A defesa de Dilma reproduz o trecho de um contrato de prestação de serviços assinado pelo próprio TCU, em que cláusulas preveem juros e correção para eventuais atrasos de pagamento. Para a AGU, a prática é similar ao que se contesta como “pedaladas” do Tesouro Nacional. Adams já havia usado esse argumento, que provocou reação no TCU.

No início da noite, Adams se reuniu com Dilma. Na saída, disse não acreditar que a crise política possa ter influência no julgamento:

— Acho que o tribunal tem se notabilizado pelas preocupações de aperfeiçoamento técnico da administração. Um tribunal que se paute por decisões políticas deixa de ter função. O governo quer e acredita no debate técnico. Nossa manifestação foi técnica, que analisou cada um dos apontamentos, mostrando a razoabilidade, a aderência à lei e a observância da jurisprudência tradicional.

O ministro da Justiça, José Eduardo Cardozo, disse que as razões da defesa são “indestrutíveis”.
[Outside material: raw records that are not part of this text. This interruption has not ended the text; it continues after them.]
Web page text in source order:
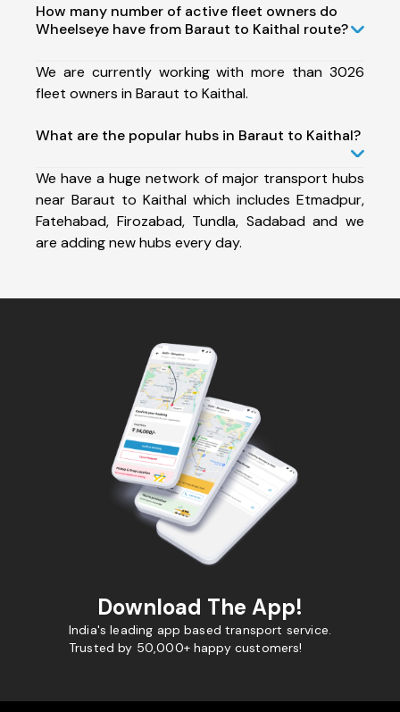
How many number of active fleet owners do
Wheelseye have from Baraut to Kaithal route?
We are currently working with more than 3026
fleet owners in Baraut to Kaithal.
What are the popular hubs in Baraut to Kaithal?
We have a huge network of major transport hubs
near Baraut to Kaithal which includes Etmadpur,
Fatehabad, Firozabad, Tundla, Sadabad and we
are adding new hubs every day.
Download The App!
India's leading app based transport service.
Trusted by 50,000+ happy customers!

— É uma defesa que não deixa nenhuma dúvida sobre a legalidade das contas da presidente. Não há ofensa à Lei de Responsabilidade Fiscal. E estamos muito distantes da possibilidade de qualquer participação da presidente em algo que pudesse ser reprovável criminalmente. Estamos absolutamente tranquilos porque as razões são indestrutíveis.

 

Julgamento se equilibra entre duelo técnico e político

Os especialistas em contas públicas estão acostumados a usar a palavra “pedalada” para se referir a um adiamento de gastos já comprometidos. No orçamento doméstico de cada um de nós, o termo não é usado, mas a maioria dos brasileiros sabe bem do que se trata: num momento de aperto, jogamos uma despesa inevitável para frente para fechar as contas do mês.

Esse tipo de manobra também é usada pelo governo. Nos últimos dois anos, a crise da economia e as reduções de impostos para tentar animar os empresários derrubaram a arrecadação e fizeram a equipe econômica adiar repasses para os bancos públicos. O dinheiro era destinado ao pagamento de benefícios sociais, como o Bolsa Família, e o adiamento ( ou “pedalada”) ajudou o governo a melhorar suas contas.
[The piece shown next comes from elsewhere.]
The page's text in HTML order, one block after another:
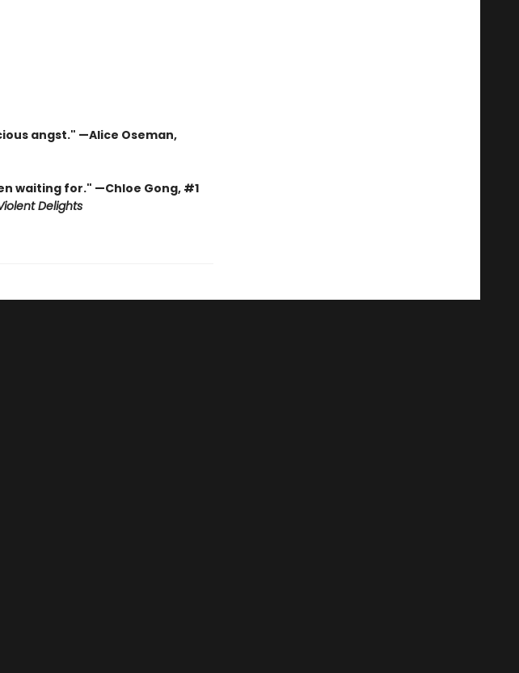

E por que, então, toda essa celeuma? A questão é que, ao segurar os repasses, o governo obrigou os bancos públicos a usarem recursos próprios para pagar os benefícios. A Lei de Responsabilidade Fiscal proíbe esse tipo de operação, porque, a rigor, o dinheiro do banco é o dinheiro dos correntistas. A lógica da lei é protegê- los de conveniências político- econômicas. E é isso que está em julgamento no Tribunal de Contas União ( TCU).
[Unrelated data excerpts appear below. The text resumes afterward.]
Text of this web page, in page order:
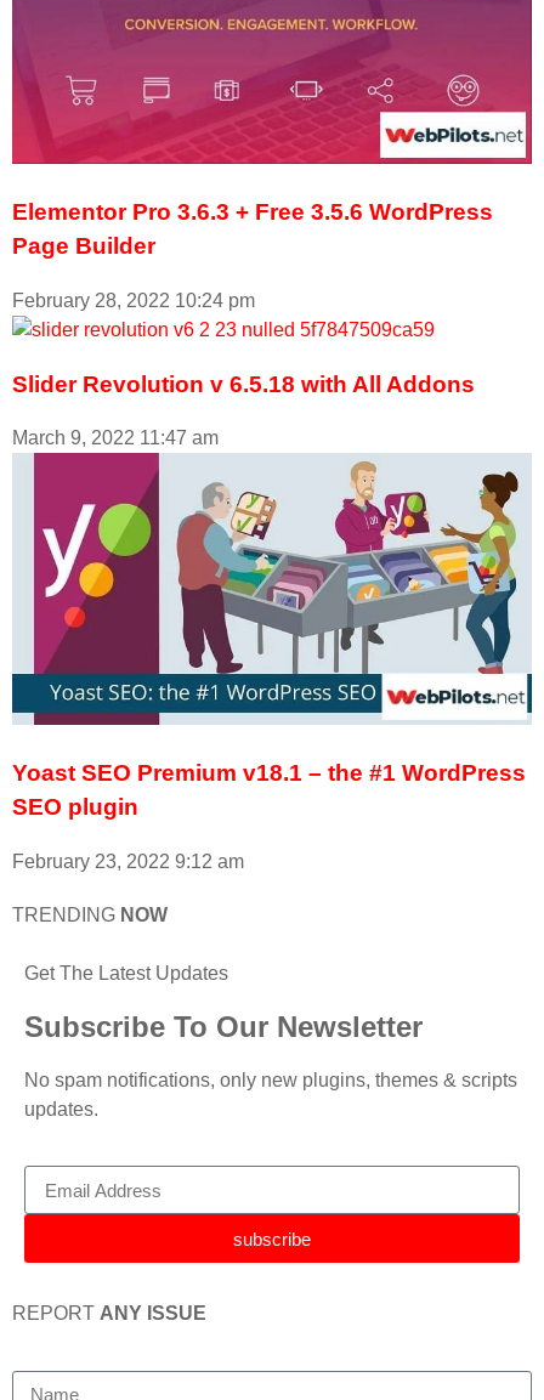
Elementor Pro 3.6.3 + Free 3.5.6 WordPress
Page Builder
February 28, 2022 10:24 pm
Slider Revolution v 6.5.18 with All Addons
March 9, 2022 11:47 am
Yoast SEO Premium v18.1 – the #1 WordPress
SEO plugin
February 23, 2022 9:12 am
TRENDING NOW
Get The Latest Updates
Subscribe To Our Newsletter
No spam notifications, only new plugins, themes & scripts
updates.
subscribe
REPORT ANY ISSUE

Como a análise das “pedaladas” pode levar à rejeição das contas de Dilma, o que teria consequências imprevisíveis no Congresso, o governo organizou uma tropa para montar sua defesa — uma peça com cerca de mil páginas foi entregue ontem aos ministros do TCU.

Do ponto de vista técnico, soam razoáveis os argumentos reunidos. Em resumo, o governo alega que essa prática sempre existiu e nunca foi contestada pelo TCU. Diz ainda que não descumpriu a lei, pois, em sua visão, o que existiu entre os bancos e o Tesouro ( responsável pelos repasses) não foi um “empréstimo”, mas um contrato de prestação de serviços que não resultou em prejuízo.

Por sua vez, alguns ministros sustentam que, mesmo que já tenham sido usadas no passado, as “pedaladas” se tornaram sistemáticas na gestão Dilma, afetando excessivamente o resultado fiscal e configurando os “empréstimos” que a Lei de Responsabilidade Fiscal veda.

No entanto, no julgamento, a questão que mais ameaça o governo não é de natureza técnica. O TCU, embora tenha a missão de lidar com a frieza dos números, é talvez o mais político dos tribunais. Seis de seus nove ministros têm origem no Congresso, sendo três indicados pelo ressentido PMDB ( Raimundo Carreiro, Vital do Rêgo e Bruno Dantas).

No tribunal, a hipótese mais provável hoje é a da rejeição das contas. Entre outros pontos, haveria entre os ministros uma insatisfação com a virulência do governo na defesa das “pedaladas”, com queixas à atuação do tribunal. A hipótese é potencializada pelo atual cenário de crise. Há quem diga que até os próximos protestos contra Dilma, marcados para 16 de agosto, podem influenciar o resultado. Com uma coalizão em frangalhos, tudo e todos parecem ameaçar o governo.